The Hollywood Reporter reported that the black-tie crowd gasped in reaction to the joke which was said to have “bombed”. The Drudge Report and numerous other news-sites linked to the story, and the topic was discussed on a number of cable-news shows. The Politico actually felt the need to contact Rickles’ people for comment, who made it clear that Don is not a racist. Regardless, Viacom (who owns TV Land) announced days later that the joke will be edited out of the television broadcast of the event, which is planned for June 24th. Their decision was reported by ABC News among others.
Now, I’ll be the first to admit that Rickles’ joke wasn’t funny. Even beyond the realm of political correctness, it was lazy at best.
What kind of fascinates me, though, is the reaction the joke has received. There seems to be a consensus that the quip was newsworthy. Enough media outlets have picked up on the story to conclude that. And judging by the reactions of both the Hollywood elites who were in attendance, and Viacom, the joke apparently crossed a line that they weren’t comfortable with.
My question in both cases is… Why?
If even the ultra politically-correct society we live in today has deemed Don Rickles a pass on his choice of comedy, why is such a joke a controversy?
After all, the celebrity-roasts that Viacom has aired on its Comedy Central channel have proudly featured far more offensive rhetoric than anything that came out of Don Rickles’ mouth last Thursday. If you don’t believe me, just watch their roast of William Shatner and the types of jokes that were made at George Takei’s expense.
To me, it seems that the controversy comes directly from the fact that Rickles’ joke was aimed at the sacred cow of Hollywood elitism: President Obama.
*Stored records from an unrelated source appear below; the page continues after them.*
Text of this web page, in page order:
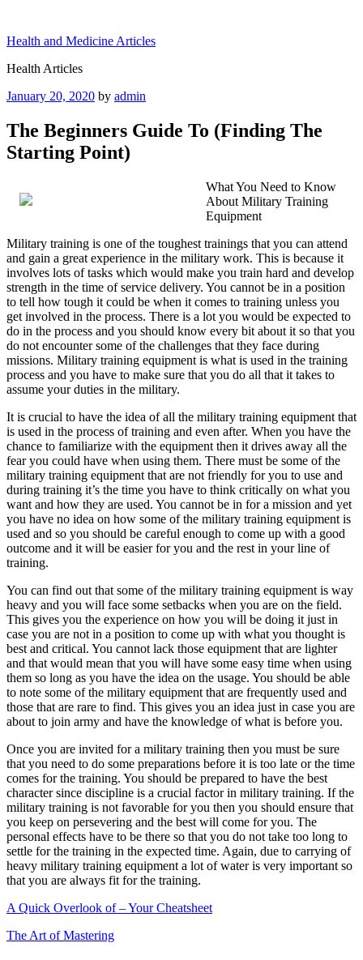
content
Health and Medicine Articles
Health Articles
Posted
January 20, 2020 by admin
The Beginners Guide To (Finding The
Starting Point)
What You Need to Know
About Military Training
Equipment
Military training is one of the toughest trainings that you can attend
and gain a great experience in the military work. This is because it
involves lots of tasks which would make you train hard and develop
strength in the time of service delivery. You cannot be in a position
to tell how tough it could be when it comes to training unless you
get involved in the process. There is a lot you would be expected to
do in the process and you should know every bit about it so that you
do not encounter some of the challenges that they face during
missions. Military training equipment is what is used in the training
process and you have to make sure that you do all that it takes to
assume your duties in the military.
It is crucial to have the idea of all the military training equipment that
is used in the process of training and even after. When you have the
chance to familiarize with the equipment then it drives away all the
fear you could have when using them. There must be some of the
military training equipment that are not friendly for you to use and
during training it’s the time you have to think critically on what you
want and how they are used. You cannot be in for a mission and yet
you have no idea on how some of the military training equipment is
used and so you should be careful enough to come up with a good
outcome and it will be easier for you and the rest in your line of
training.
You can find out that some of the military training equipment is way
heavy and you will face some setbacks when you are on the field.
This gives you the experience on how you will be doing it just in
case you are not in a position to come up with what you thought is
best and critical. You cannot lack those equipment that are lighter
and that would mean that you will have some easy time when using
them so long as you have the idea on the usage. You should be able
to note some of the military equipment that are frequently used and
those that are rare to find. This gives you an idea just in case you are
about to join army and have the knowledge of what is before you.
Once you are invited for a military training then you must be sure
that you need to do some preparations before it is too late or the time
comes for the training. You should be prepared to have the best
character since discipline is a crucial factor in military training. If the
military training is not favorable for you then you should ensure that
you keep on persevering and the best will come for you. The
personal effects have to be there so that you do not take too long to
settle for the training in the expected time. Again, due to carrying of
heavy military training equipment a lot of water is very important so
that you are always fit for the training.
A Quick Overlook of – Your Cheatsheet
The Art of Mastering
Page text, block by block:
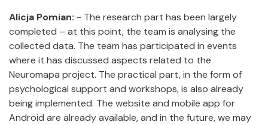
Alicja Pomian: - The research part has been largely
completed – at this point, the team is analysing the
collected data. The team has participated in events
where it has discussed aspects related to the
Neuromapa project. The practical part, in the form of
psychological support and workshops, is also already
being implemented. The website and mobile app for
Android are already available, and in the future, we may
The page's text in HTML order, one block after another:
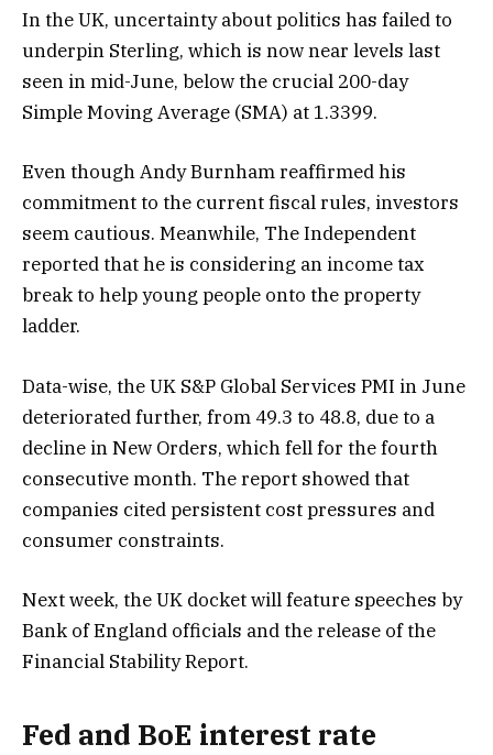
In the UK, uncertainty about politics has failed to
underpin Sterling, which is now near levels last
seen in mid-June, below the crucial 200-day
Simple Moving Average (SMA) at 1.3399.
Even though Andy Burnham reaffirmed his
commitment to the current fiscal rules, investors
seem cautious. Meanwhile, The Independent
reported that he is considering an income tax
break to help young people onto the property
ladder.
Data-wise, the UK S&P Global Services PMI in June
deteriorated further, from 49.3 to 48.8, due to a
decline in New Orders, which fell for the fourth
consecutive month. The report showed that
companies cited persistent cost pressures and
consumer constraints.
Next week, the UK docket will feature speeches by
Bank of England officials and the release of the
Financial Stability Report.
Fed and BoE interest rate
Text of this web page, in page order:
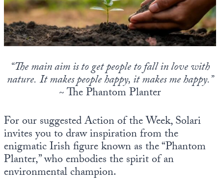
“The main aim is to get people to fall in love with
nature. It makes people happy, it makes me happy.”
~ The Phantom Planter
For our suggested Action of the Week, Solari
invites you to draw inspiration from the
enigmatic Irish figure known as the “Phantom
Planter,” who embodies the spirit of an
environmental champion.
State Leader Briefings
Food
Future Science
Metanoia
Solutions
Spiritual Science
Financial Markets
Dillon Read
Newsletter Archive
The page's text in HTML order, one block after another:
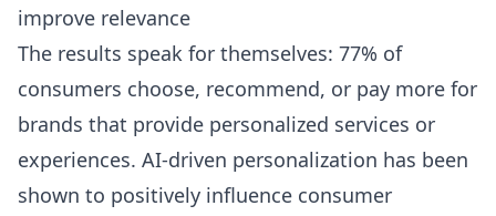
improve relevance
The results speak for themselves: 77% of
consumers choose, recommend, or pay more for
brands that provide personalized services or
experiences. AI-driven personalization has been
shown to positively influence consumer
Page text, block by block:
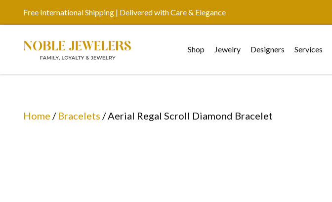
Free International Shipping | Delivered with Care & Elegance
Shop Jewelry Designers Services
Home / Bracelets / Aerial Regal Scroll Diamond Bracelet
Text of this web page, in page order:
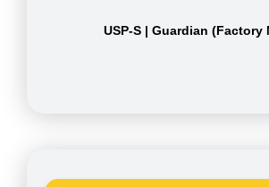
USP-S | Guardian (Factory
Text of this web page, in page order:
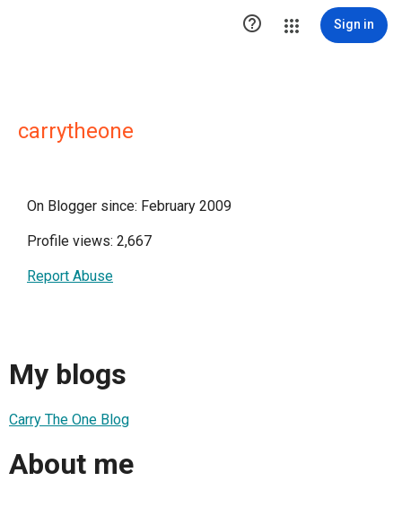
 Sign in
carrytheone
On Blogger since: February 2009
Profile views: 2,667
Report Abuse
My blogs
Carry The One Blog
About me
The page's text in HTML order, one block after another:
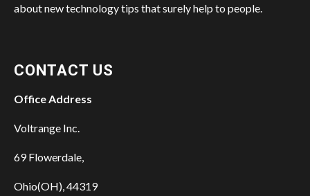
about new technology tips that surely help to people.
CONTACT US
Office Address
Voltrange Inc.
69 Flowerdale,
Ohio(OH), 44319
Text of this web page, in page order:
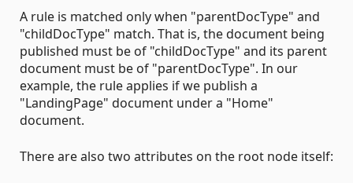
A rule is matched only when "parentDocType" and
"childDocType" match. That is, the document being
published must be of "childDocType" and its parent
document must be of "parentDocType". In our
example, the rule applies if we publish a
"LandingPage" document under a "Home"
document.
There are also two attributes on the root node itself:
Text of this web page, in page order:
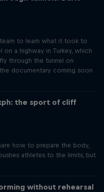
to learn what it took to
a highway in Turkey, which
through the tunnel on
documentary coming soon
the sport of cliff
how to prepare the body,
athletes to the limits, but
without rehearsal
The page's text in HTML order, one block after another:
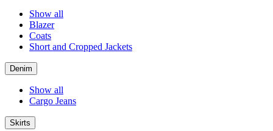
Show all
Blazer
Coats
Short and Cropped Jackets
Denim
Show all
Cargo Jeans
Skirts
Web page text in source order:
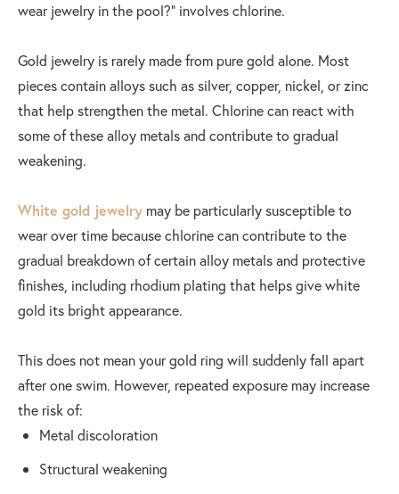
wear jewelry in the pool?" involves chlorine.
Gold jewelry is rarely made from pure gold alone. Most
pieces contain alloys such as silver, copper, nickel, or zinc
that help strengthen the metal. Chlorine can react with
some of these alloy metals and contribute to gradual
weakening.
White gold jewelry may be particularly susceptible to
wear over time because chlorine can contribute to the
gradual breakdown of certain alloy metals and protective
finishes, including rhodium plating that helps give white
gold its bright appearance.
This does not mean your gold ring will suddenly fall apart
after one swim. However, repeated exposure may increase
the risk of:
Metal discoloration
Structural weakening
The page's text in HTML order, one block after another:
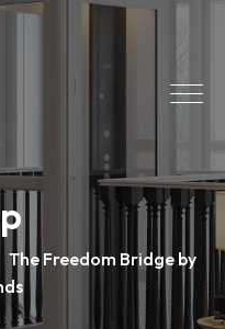
The Freedom Bridge by
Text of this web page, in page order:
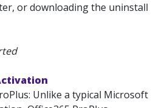
or downloading the uninstall
Unlike a typical Microsoft
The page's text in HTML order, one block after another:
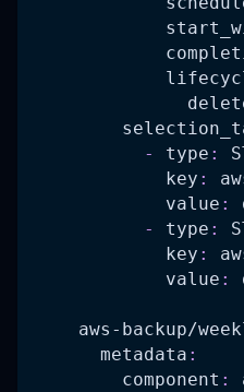
-
type :
key :
value :
-
type :
key :
value :
aws-backup/
metadata :
component :
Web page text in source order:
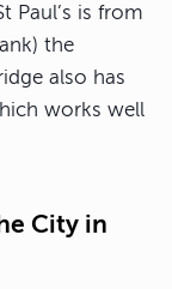
Paul’s is from
the
also has
works well
City in
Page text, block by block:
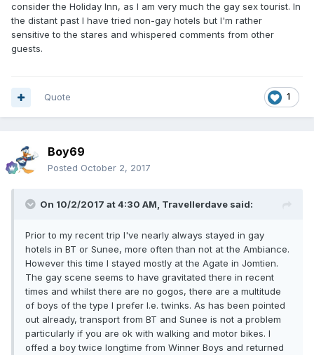
consider the Holiday Inn, as I am very much the gay sex tourist. In
the distant past I have tried non-gay hotels but I'm rather
sensitive to the stares and whispered comments from other
guests.
1
Quote
Boy69
Posted October 2, 2017
On 10/2/2017 at 4:30 AM, Travellerdave said:
Prior to my recent trip I've nearly always stayed in gay
hotels in BT or Sunee, more often than not at the Ambiance.
However this time I stayed mostly at the Agate in Jomtien.
The gay scene seems to have gravitated there in recent
times and whilst there are no gogos, there are a multitude
of boys of the type I prefer I.e. twinks. As has been pointed
out already, transport from BT and Sunee is not a problem
particularly if you are ok with walking and motor bikes. I
offed a boy twice longtime from Winner Boys and returned
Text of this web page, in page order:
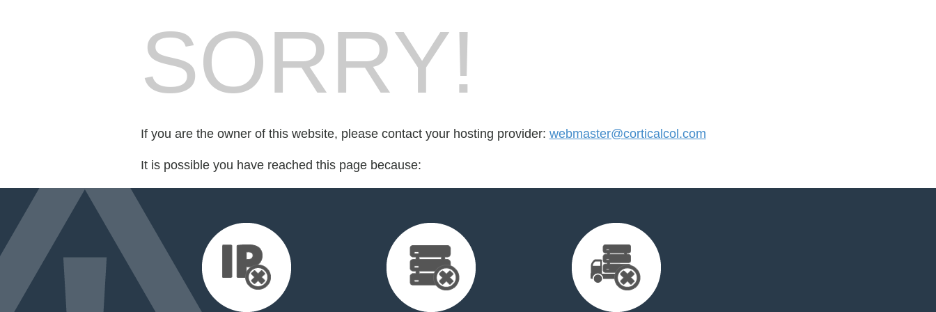
SORRY!
If you are the owner of this website, please contact your hosting provider: webmaster@corticalcol.com
It is possible you have reached this page because:
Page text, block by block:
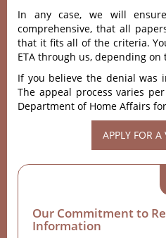
In any case, we will
comprehensive, that all
that it fits all of the criteria.
ETA through us, depending on
If you believe the denial was
The appeal process varies
Department of Home Affairs
APPLY FOR
Our Commitment to
Information
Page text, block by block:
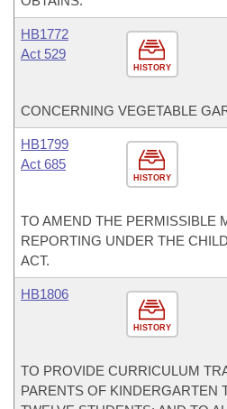
HISTORY
HB1772
Act 529
CONCERNING VEGETABLE
HISTORY
HB1799
Act 685
TO AMEND THE PERMISSIBLE
REPORTING UNDER THE
ACT.
HISTORY
HB1806
TO PROVIDE CURRICULUM
PARENTS OF KINDERGARTEN
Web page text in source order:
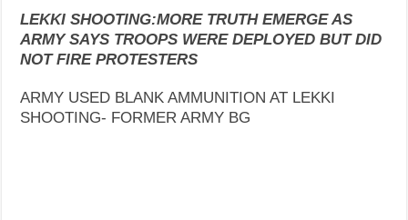
LEKKI SHOOTING:MORE TRUTH EMERGE AS
ARMY SAYS TROOPS WERE DEPLOYED BUT DID
NOT FIRE PROTESTERS
ARMY USED BLANK AMMUNITION AT LEKKI
SHOOTING- FORMER ARMY BG
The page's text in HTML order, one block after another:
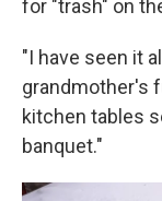
for "trash" on
"I have seen it
grandmother's
kitchen tables
banquet."
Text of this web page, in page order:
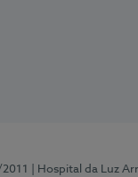
| Hospital da Luz
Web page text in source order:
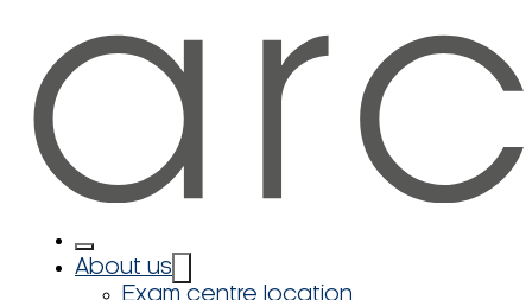
About us
Exam centre location
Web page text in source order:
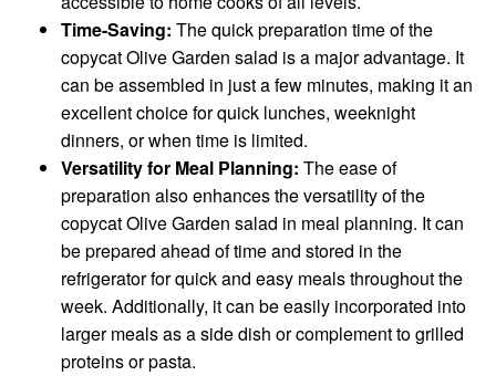
Time-Saving: The quick preparation time of the
copycat Olive Garden salad is a major advantage. It
can be assembled in just a few minutes, making it an
excellent choice for quick lunches, weeknight
dinners, or when time is limited.
Versatility for Meal Planning: The ease of
preparation also enhances the versatility of the
copycat Olive Garden salad in meal planning. It can
be prepared ahead of time and stored in the
refrigerator for quick and easy meals throughout the
week. Additionally, it can be easily incorporated into
larger meals as a side dish or complement to grilled
proteins or pasta.

I wish I could say it stems from Hollywood’s reverence to the office of the presidency, but that’s clearly not the case. Hollywood liberals and Viacom were never queasy when it came to raking President Bush over the coals. Virtually nothing was off-limits when it came to Bush, even on TV Land whose annual award show featured presenters that regularly skewered the president.
No, it’s different because it’s Barack Obama. That’s what makes it controversial. That’s also what makes it yet another example of how defensive the left, in this case Hollywood, has been of the president since he took office.
Liberals were taken back by the joke because, with Obama, they felt it was overboard. I’m pretty confident that if Rickles had made the same joke about Herman Cain, there would have been no collective gasp and Viacom would not have edited it out of the broadcast. After all, Viacom didn’t edit out Jon Stewart’s controversial Herman Cain impersonation on Comedy Central’s Daily Show.
Conservatives, on the other hand, are fascinated with the story because they don’t often hear stinging jokes made about President Obama, especially by Hollywood darling like Don Rickles. It’s something very rare.
In the end, the overall reaction to the joke is more of a symptom of the kid-gloves President Obama has been approached with over the past four years, than it is anything else. Don Rickles should be left to be Don Rickles. How is it fair for Hollywood to suspend the exemption they’ve long given to Don Rickels’ humor in order to maintain the exemption from humor that they’ve given to Barack Obama?